Life by land and sea (1889) contains Mulford's adventures at sea and in the West, 1856-1872: life on a clipper and a California coastal schooner hunting whales and seals, gold prospecting in Tuolumne County, accounts of camp life and experiences as a school teacher and minor local politican, copper mining in Stanislaus County, and career as journalist for the San Francisco Golden Era.
Although sometimes absent, social skills were certainly prized in Early California, but the mark of a true gentleman was his skill in baking a perfect pie.
The early pie-makers of our State were men who as soon as possible slept in sheets instead of blankets, who were skilled in washing linen, who went in clean attire on Sundays, and who subscribed for magazines and newspapers.. On remote bars and gulches such men have kept households of incredible neatness, their cabins sheltered under the evergreen oak, with clear rivulets from the mountain gorges running past the door, with clothes-lines precisely hung with shirts and sheets, with gauze covered meat safe hoisted high in the branches of the overshadowing trees, protecting those pies from intruding and omnivorous ground squirrels and inquisitive yellow-jackets; while about their door-way the hard, clean-swept red earth resembled a well-worn brick pavement.
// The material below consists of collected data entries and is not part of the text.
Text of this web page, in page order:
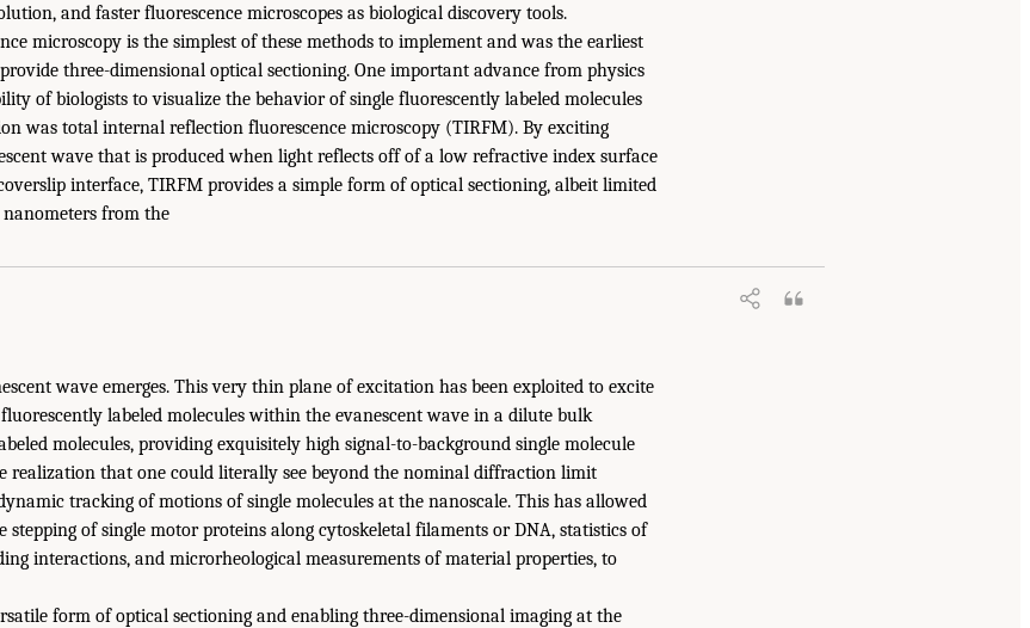
and faster fluorescence microscopes as biological discovery tools.
microscopy is the simplest of these methods to implement and was the earliest
three-dimensional optical sectioning. One important advance from physics
of biologists to visualize the behavior of single fluorescently labeled molecules
was total internal reflection fluorescence microscopy (TIRFM). By exciting
wave that is produced when light reflects off of a low refractive index surface
interface, TIRFM provides a simple form of optical sectioning, albeit limited
from the
wave emerges. This very thin plane of excitation has been exploited to excite
labeled molecules within the evanescent wave in a dilute bulk
molecules, providing exquisitely high signal-to-background single molecule
realization that one could literally see beyond the nominal diffraction limit
tracking of motions of single molecules at the nanoscale. This has allowed
of single motor proteins along cytoskeletal filaments or DNA, statistics of
interactions, and microrheological measurements of material properties, to
form of optical sectioning and enabling three-dimensional imaging at the
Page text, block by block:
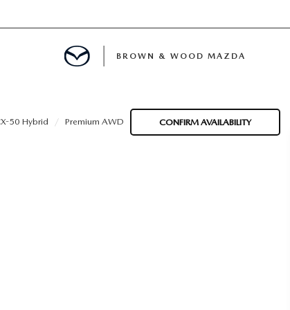
BROWN & WOOD MAZDA
50 Hybrid Premium AWD CONFIRM AVAILABILITY
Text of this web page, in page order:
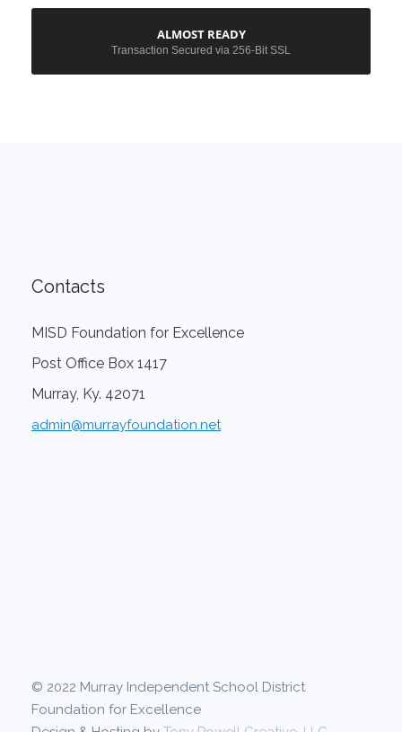
Contacts
MISD Foundation for Excellence
Post Office Box 1417
Murray, Ky. 42071
admin@murrayfoundation.net
© 2022 Murray Independent School District
Foundation for Excellence
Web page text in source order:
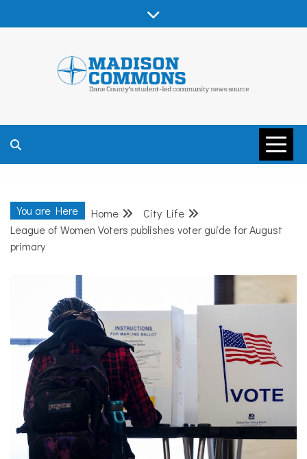
MADISON
COMMONS –
DANE COUNTY
COMMUNITY
NEWS
You are Here Home
City Life
League of Women Voters publishes voter guide for August
primary
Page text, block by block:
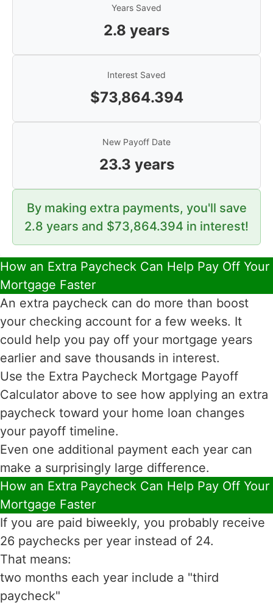
Years Saved
2.8 years
Interest Saved
$73,864.394
New Payoff Date
23.3 years
By making extra payments, you'll save
2.8 years and $73,864.394 in interest!
How an Extra Paycheck Can Help Pay Off Your
Mortgage Faster
An extra paycheck can do more than boost
your checking account for a few weeks. It
could help you pay off your mortgage years
earlier and save thousands in interest.
Use the Extra Paycheck Mortgage Payoff
Calculator above to see how applying an extra
paycheck toward your home loan changes
your payoff timeline.
Even one additional payment each year can
make a surprisingly large difference.
How an Extra Paycheck Can Help Pay Off Your
Mortgage Faster
If you are paid biweekly, you probably receive
26 paychecks per year instead of 24.
That means:
two months each year include a "third
paycheck"
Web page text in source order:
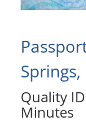
Springs,
Quality
Minutes
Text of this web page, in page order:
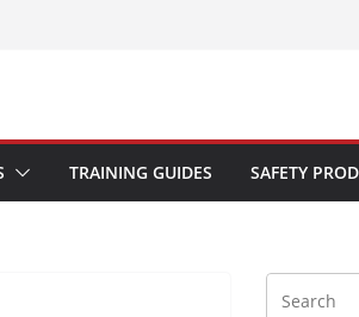
TRAINING GUIDES SAFETY

There is morality in pies.
Themes he loved appeal to the thoughtful seeker –
Love is Life; Sympathy is Force; Our Thoughts Are Forces; Thoughts Are Things; Thought Is an Element; Strength is Born in Rest; Truths Prove Themselves; New Thoughts Bring Life Power and Talent; Grow in Repose;Truths Bring Health; Lies Breed Disease
The core of his creed is embodied in his essay “The Church of Silent Demand”.
Demand first Wisdom, so as to know what to ask for.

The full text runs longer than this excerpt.